Clinical magnetic resonance imaging

Scan 23

Oman cuttlefish, Sepia omani (Cephalopoda: Sepiidae), adult, 247 mm TL, formalin-fixed, ethanol-preserved, dataset acquired ex vivo, scanned in air (Table 3). This particular specimen was removed from its ethanol-filled container, rinsed, and placed inside an air-filled glass jar that was sealed prior to positioning inside the MRI coil. Using this experimental setup, the evaporation of the ethanol still contained within the sample's tissues led to an alcohol-saturated atmosphere inside the glass jar, effectively preventing specimen movement as a result of desiccation during the scan. In addition, structural integrity of the animal during the scan was ensured due to the rubber-like properties of its formalin-fixed and long-term ethanol-preserved soft tissues. A virtual horizontal section at the level of the eyes shows that various external and internal structures can be differentiated, including the mantle, gonad, digestive gland, gills, statocysts, lenses, and buccal mass (Fig. 10A). Due to the specimen being surrounded by air, the strong contrast between the object and the surrounding medium results in the possibility to obtain informative volume rendering data of the entire specimen without the need for manual segmentation of individual structures (Fig. 10B).

Figure 10.

Magnetic resonance imaging data of adult specimens of the cephalopods Sepia omani (A, B), Sepia officinalis (C-E), and Grimpoteuthis sp. (F, G) obtained using high-field clinical scanning systems. A. Virtual horizontal section at the level of the statocyst, anterior to right. B. Semi-transparent volume rendering, oblique anterodorsal view. C. Virtual horizontal section at the level of the digestive gland, anterior facing right. D. Virtual horizontal section at the level of the eyes, anterior facing up. E. Semi-transparent volume rendering, dorsal view. F. Virtual horizontal section at the level of the optic lobes, anterior to right. G. Solid volume rendering of selected internal organs combined with a virtual sagittal section, oblique anterodorsal view. All renderings and virtual sections created using the commercial software Amira (A, B, F, G), the free software Fiji (C), and the proprietary scanner software syngo (D, E) at 173.5 µm isotropic (A, B), 200 × 200 × 1,000 µm (C), 117 µm isotropic (D, E), and 140 µm isotropic (F, G) voxel resolution.


Scan 24

Common cuttlefish, Sepia officinalis (Cephalopoda: Sepiidae), adult, 341 mm TL, dataset acquired in vivo, scanned partially immersed in sea water (Table 3).

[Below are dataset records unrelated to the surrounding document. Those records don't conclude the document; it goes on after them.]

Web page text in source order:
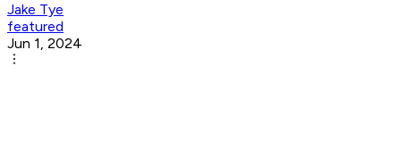
Jake Tye
featured
Jun 1, 2024
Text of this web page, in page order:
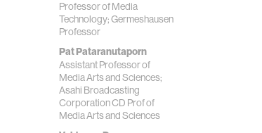
Professor of Media
Technology; Germeshausen
Professor
Pat Pataranutaporn
Assistant Professor of
Media Arts and Sciences;
Asahi Broadcasting
Corporation CD Prof of
Media Arts and Sciences
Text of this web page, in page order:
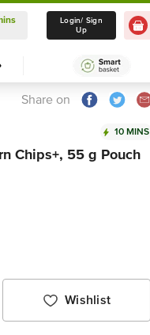
Delivery in 10 mins
Select Location
Login/ Sign
Up
Share on
10 MINS
Chips+, 55 g Pouch
Wishlist
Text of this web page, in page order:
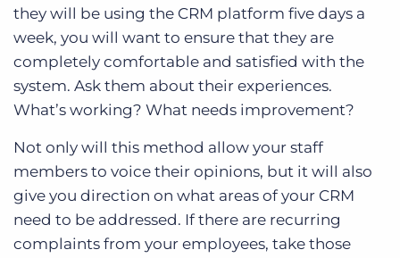
they will be using the CRM platform five days a
week, you will want to ensure that they are
completely comfortable and satisfied with the
system. Ask them about their experiences.
What’s working? What needs improvement?
Not only will this method allow your staff
members to voice their opinions, but it will also
give you direction on what areas of your CRM
need to be addressed. If there are recurring
complaints from your employees, take those
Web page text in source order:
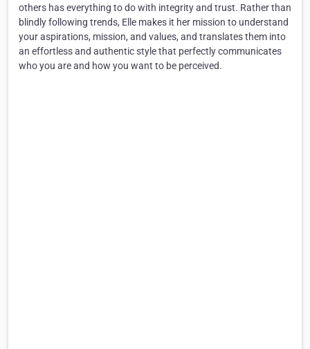
others has everything to do with integrity and trust. Rather than
blindly following trends, Elle makes it her mission to understand
your aspirations, mission, and values, and translates them into
an effortless and authentic style that perfectly communicates
who you are and how you want to be perceived.
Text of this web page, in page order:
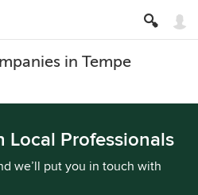
in Tempe
Local Professionals
we’ll put you in touch with
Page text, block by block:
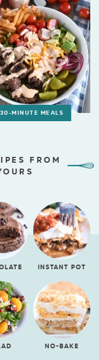
30-MINUTE MEALS
FROM
INSTANT POT
NO-BAKE
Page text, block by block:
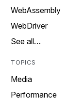
WebAssembly
WebDriver
See all…
TOPICS
Media
Performance
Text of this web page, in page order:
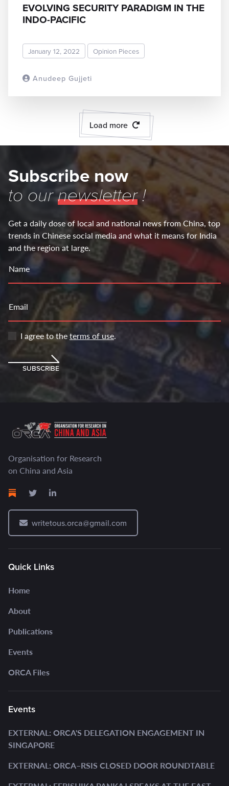
Anudeep Gujjeti
EVOLVING SECURITY PARADIGM IN THE
INDO-PACIFIC
January 12, 2022 Opinion Pieces
Load more
Subscribe now
to ournewsletter!
Get a daily dose of local and national news from China, top
trends in Chinese social media and what it means for India
and the region at large.
Name
Email
I agree to theterms of use.
SUBSCRIBE
Organisation for Research
on China and Asia
writetous.orca@gmail.com
Quick Links
Home
About
Publications
Events
ORCA Files
Events
EXTERNAL: ORCA'S DELEGATION ENGAGEMENT IN
SINGAPORE
EXTERNAL: ORCA–RSIS CLOSED DOOR ROUNDTABLE
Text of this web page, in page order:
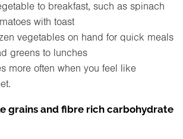
to breakfast, such as spinach
with toast
vegetables on hand for quick meals
greens to lunches
more often when you feel like
grains and fibre rich carbohydrate
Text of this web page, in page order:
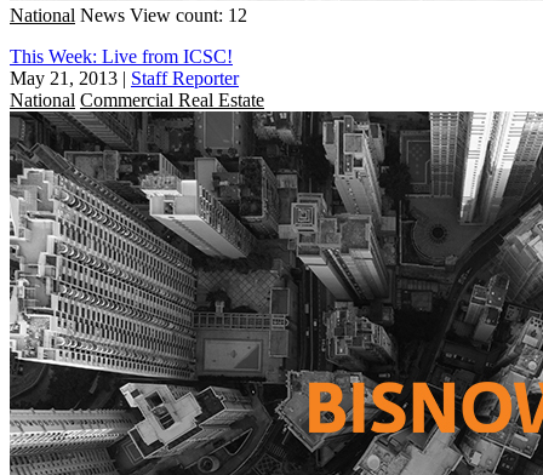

As a virtual horizontal section shows, these rapidly generated 2D MRI data permit differentiation of all major internal organ systems, including the gonads, components of the digestive tract, gills, eyes, and lenses (Fig. 10C). In addition, mineralized and therefore per se not very MRI-signal-intense structures such as the lower and upper beak or lenses become apparent as well due to being surrounded by tissues rich in signal-emitting water molecules. A direct comparison with the data from the fixed specimen of S. omani shown in the previous scan (Fig. 10A) illustrates a considerable degree of distortion that specific cephalopod organs may undergo during fixation and subsequent long-term storage in ethanol.

Scan 25

Common cuttlefish, Sepia officinalis (Cephalopoda: Sepiidae), adult, 341 mm TL, dataset acquired in vivo, scanned partially immersed in sea water (Table 3). The living, adult specimen of S. officinalis introduced in the previous scan was analyzed again during the same imaging session using a ROI focusing on the specimen s head. A virtual horizontal section illustrates that the resulting data permit differentiating white bodies from the optic lobes as well as selected internal elements of the statocysts (Fig. 10D). Due to the 3D nature of the acquired dataset, volume rendering allows obtaining a more plastic impression of the structural composition of the specimen's head (Fig. 10E).

Scan 26

Dumbo octopus, Grimpoteuthis sp. (Cephalopoda: Grimpoteuthidae), adult, 290 mm TL, formalin-fixed, formalin-preserved, dataset acquired ex vivo, scanned in formalin (Table 3). This intact cirrate specimen was collected during a scientific cruise in the Northern Pacific Ocean (Werner et al. 2016). As a virtual horizontal section shows, all internal structures relevant for the identification of a dumbo octopus to species level can be differentiated (Fig. 10F). These structures include, among others, digestive tract, central nervous system with optic lobes and nerves, white bodies, arms, web, fins and their muscles, as well as eyes. All of these organs are suitable for 3D reconstruction using manual segmentation followed by surface rendering. In addition, a volume rendering of selected internal organs reveals further structures that can be visualized in 3D, including the gills, branchial hearts, as well as all major components of the digestive tract such as esophagus, stomach, caecum, and rectum (Fig. 10G). The presence of a large testis shows that the captured animal is an adult male (Fig. 10G). In contrast to the previous two cephalopod specimens analyzed using clinical MRI (scans 23-25), this sample was scanned fully immersed in a liquid rich in MRI-signal-emitting water molecules (i.e., formalin), which complicates threshold-based volume rendering due to the absence of a sharp boundary between specimen and surrounding medium.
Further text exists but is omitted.